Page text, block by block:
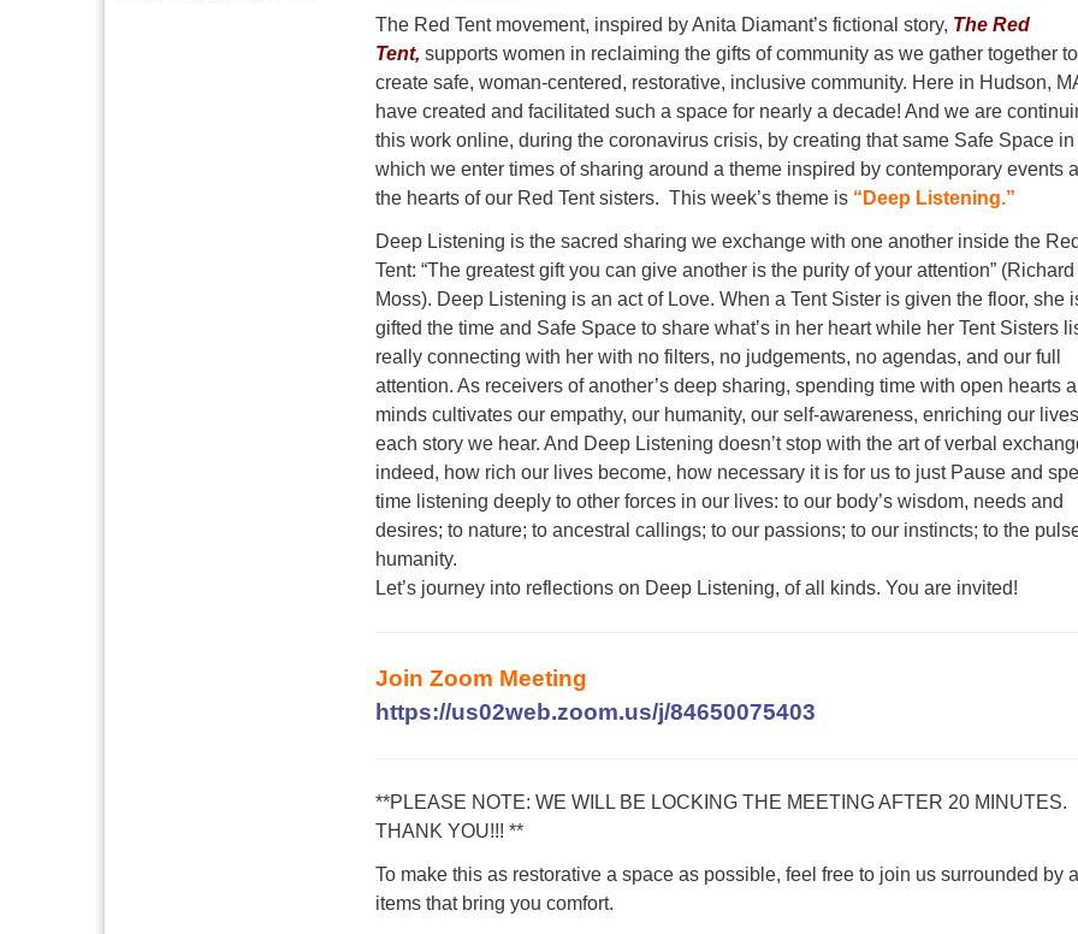
The Red Tent movement, inspired by Anita Diamant’s fictional story, The Red
Tent, supports women in reclaiming the gifts of community as we gather together
create safe, woman-centered, restorative, inclusive community. Here in Hudson,
have created and facilitated such a space for nearly a decade! And we are
this work online, during the coronavirus crisis, by creating that same Safe Space in
which we enter times of sharing around a theme inspired by contemporary events
the hearts of our Red Tent sisters. This week’s theme is “Deep Listening.”
Deep Listening is the sacred sharing we exchange with one another inside the Red
Tent: “The greatest gift you can give another is the purity of your attention” (Richard
Moss). Deep Listening is an act of Love. When a Tent Sister is given the floor, she
gifted the time and Safe Space to share what’s in her heart while her Tent Sisters
really connecting with her with no filters, no judgements, no agendas, and our full
attention. As receivers of another’s deep sharing, spending time with open hearts
minds cultivates our empathy, our humanity, our self-awareness, enriching our
each story we hear. And Deep Listening doesn’t stop with the art of verbal
indeed, how rich our lives become, how necessary it is for us to just Pause and
time listening deeply to other forces in our lives: to our body’s wisdom, needs and
desires; to nature; to ancestral callings; to our passions; to our instincts; to the
humanity.
Let’s journey into reflections on Deep Listening, of all kinds. You are invited!
Join Zoom Meeting
https://us02web.zoom.us/j/84650075403
**PLEASE NOTE: WE WILL BE LOCKING THE MEETING AFTER 20 MINUTES.
THANK YOU!!! **
To make this as restorative a space as possible, feel free to join us surrounded by
items that bring you comfort.

▶ ACTIVITY
Write down again, exactly as given, only the lines above that fall from the line with "time listening deeply" to the line with "https://us02web.zoom.us/j/84650075403", inclusive.

▶ OUTPUT FOR THIS EXERCISE
time listening deeply to other forces in our lives: to our body’s wisdom, needs and
desires; to nature; to ancestral callings; to our passions; to our instincts; to the
humanity.
Let’s journey into reflections on Deep Listening, of all kinds. You are invited!
Join Zoom Meeting
https://us02web.zoom.us/j/84650075403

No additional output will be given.